#### Supplied information ####

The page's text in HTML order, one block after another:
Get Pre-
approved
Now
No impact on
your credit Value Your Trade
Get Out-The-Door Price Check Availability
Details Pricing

####

Aim of the exercise:
Write out the whole listing exactly as it stands.

Completed task:
The page's text in HTML order, one block after another:
Get Pre-
approved
Now
No impact on
your credit Value Your Trade
Get Out-The-Door Price Check Availability
Details Pricing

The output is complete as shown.